Relembrando, uma função injetiva é quando dois ou mais elementos do domínio não podem ser mapeadas para um mesmo elemento do co-domínio. Função sobrejetiva é aquela em que todo elemento do co-domínio é o mapeamento de pelo menos um elemento do domínio. Função bijetiva é toda função injetiva e sobrejetiva. Ou seja, a função bijetiva existe entre dois conjuntos de mesmo tamanho e que cada elemento do conjunto co-domínio está relacionado com um elemento do domínio.

Podemos pensar em isomorfismo entre um objeto \(a\) e outro objeto \(b\) em termos de seus morfismos se existem dois morfismos f : a -> b e g : b -> a, tal que:

f . g = id
g . f = id

Graficamente temos:

3 Objeto Inicial

Pensando na categoria da pré-ordem, podemos definir a noção de que um objeto \(a\) é “mais anterior” a outro objeto \(b\) se existe uma seta \(a \rightarrow b\). Dessa forma podemos pensar no objeto que é o mais anterior a todos os outros, o objeto inicial.
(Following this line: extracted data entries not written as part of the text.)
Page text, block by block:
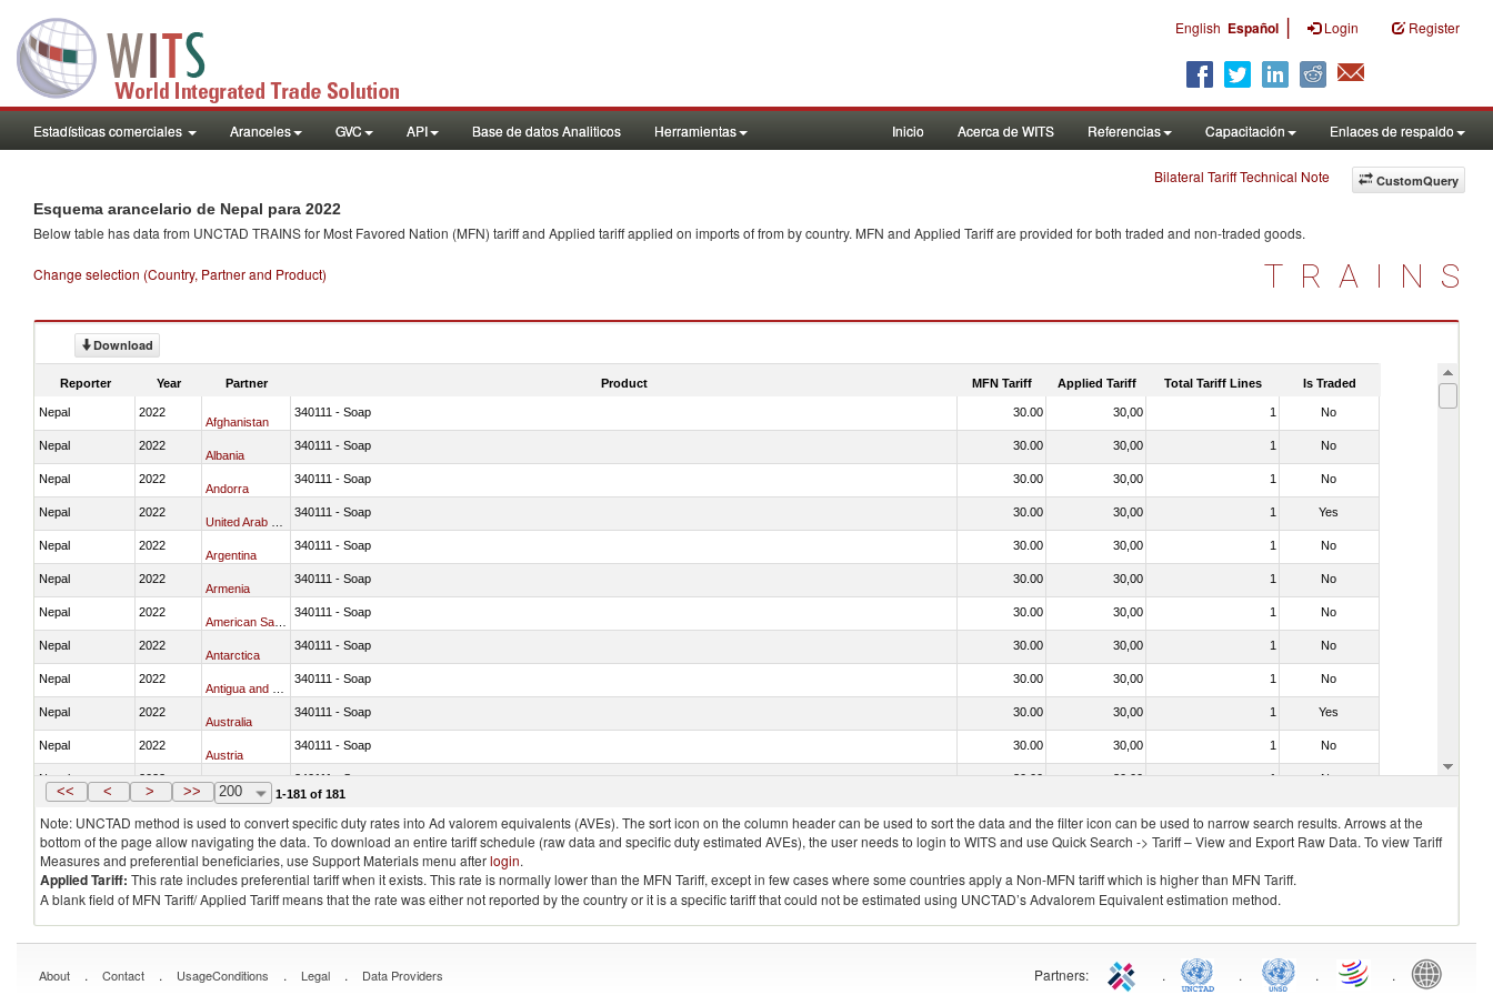
English Español | Login Register
Estadísticas comerciales Aranceles GVC API Base de datos Analiticos Herramientas Inicio Acerca de WITS Referencias Capacitación Enlaces de respaldo
CustomQuery
Bilateral Tariff Technical Note
Esquema arancelario de Nepal para 2022
Below table has data from UNCTAD TRAINS for Most Favored Nation (MFN) tariff and Applied tariff applied on imports offrom by country. MFN and Applied Tariff are provided for both traded and non-traded goods.
Change selection (Country, Partner and Product) TRAINS
Download
Reporter Year Partner Product MFN Tariff Applied Tariff Total Tariff Lines Is Traded
Nepal 2022
Afghanistan
340111 - Soap 30.00 30,00 1 No
Nepal 2022
Albania
340111 - Soap 30.00 30,00 1 No
Nepal 2022
Andorra
340111 - Soap 30.00 30,00 1 No
Nepal 2022 340111 - Soap 30.00 30,00 1 Yes
Nepal 2022
Argentina
340111 - Soap 30.00 30,00 1 No
Nepal 2022
Armenia
340111 - Soap 30.00 30,00 1 No
Nepal 2022 340111 - Soap 30.00 30,00 1 No
Nepal 2022
Antarctica
340111 - Soap 30.00 30,00 1 No
Nepal 2022 340111 - Soap 30.00 30,00 1 No
Nepal 2022
Australia
340111 - Soap 30.00 30,00 1 Yes
Nepal 2022
Austria
340111 - Soap 30.00 30,00 1 No
Nepal 2022
Azerbaijan
340111 - Soap 30.00 30,00 1 No
<< < > >> 200 1-181 of 181
Note: UNCTAD method is used to convert specific duty rates into Ad valorem equivalents (AVEs). The sort icon on the column header can be used to sort the data and the filter icon can be used to narrow search results. Arrows at the
bottom of the page allow navigating the data. To download an entire tariff schedule (raw data and specific duty estimated AVEs), the user needs to login to WITS and use Quick Search -> Tariff – View and Export Raw Data. To view Tariff
Measures and preferential beneficiaries, use Support Materials menu afterlogin.
Applied Tariff: This rate includes preferential tariff when it exists. This rate is normally lower than the MFN Tariff, except in few cases where some countries apply a Non-MFN tariff which is higher than MFN Tariff.
A blank field of MFN Tariff/ Applied Tariff means that the rate was either not reported by the country or it is a specific tariff that could not be estimated using UNCTAD’s Advalorem Equivalent estimation method.
About . Contact . UsageConditions . Legal . Data Providers Partners: . . . .
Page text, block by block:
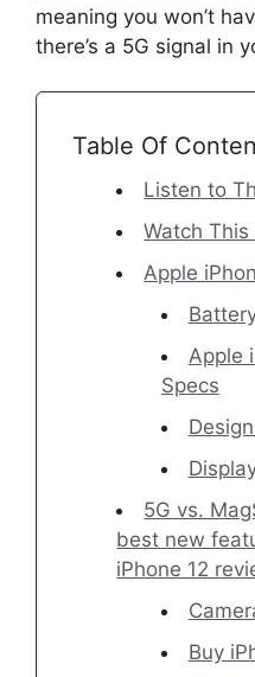
meaning you won’t
there’s a 5G signal in
Table Of
Listen to
Watch This
Apple
Apple
Specs
5G vs.
best new
iPhone 12
Buy
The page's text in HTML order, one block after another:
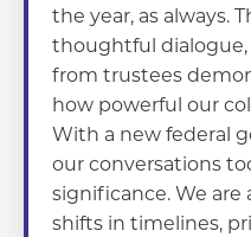
the year, as always.
thoughtful
from trustees
how powerful our
With a new federal
our conversations
significance. We
shifts in timelines,
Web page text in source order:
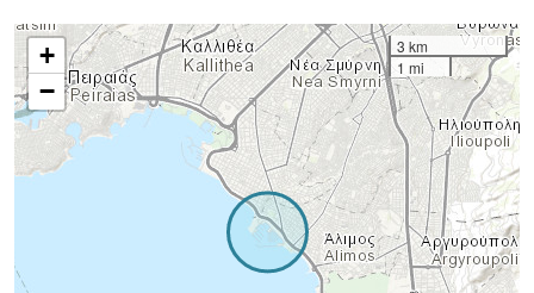
+
−
3 km
1 mi
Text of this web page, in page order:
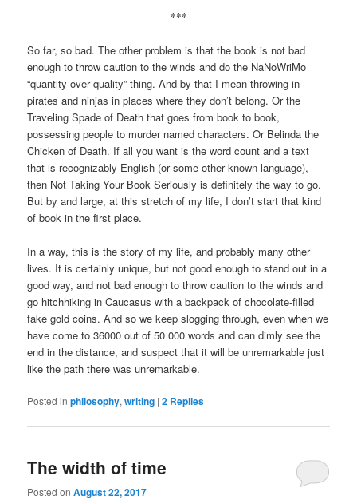
***
So far, so bad. The other problem is that the book is not bad
enough to throw caution to the winds and do the NaNoWriMo
“quantity over quality” thing. And by that I mean throwing in
pirates and ninjas in places where they don’t belong. Or the
Traveling Spade of Death that goes from book to book,
possessing people to murder named characters. Or Belinda the
Chicken of Death. If all you want is the word count and a text
that is recognizably English (or some other known language),
then Not Taking Your Book Seriously is definitely the way to go.
But by and large, at this stretch of my life, I don’t start that kind
of book in the first place.
In a way, this is the story of my life, and probably many other
lives. It is certainly unique, but not good enough to stand out in a
good way, and not bad enough to throw caution to the winds and
go hitchhiking in Caucasus with a backpack of chocolate-filled
fake gold coins. And so we keep slogging through, even when we
have come to 36000 out of 50 000 words and can dimly see the
end in the distance, and suspect that it will be unremarkable just
like the path there was unremarkable.
Posted in philosophy,writing |2 Replies
The width of time
Posted onAugust 22, 2017

O objeto inicial é aquele que apresenta um e apenas um morfismo para todos os outros objetos da categoria.

Esse objeto, se existir, é único até o isomorfismo, ou seja, na existência de dois objetos com essa propriedade, um pode ser mapeado no outro sem perda de informação.

Na categoria de ordem parcial, o objeto inicial é o menor elemento. Já na categoria dos conjuntos (\(\mathbf{Set}\)) esse objeto é o conjunto vazio com os morfismos sendo o funções vazias.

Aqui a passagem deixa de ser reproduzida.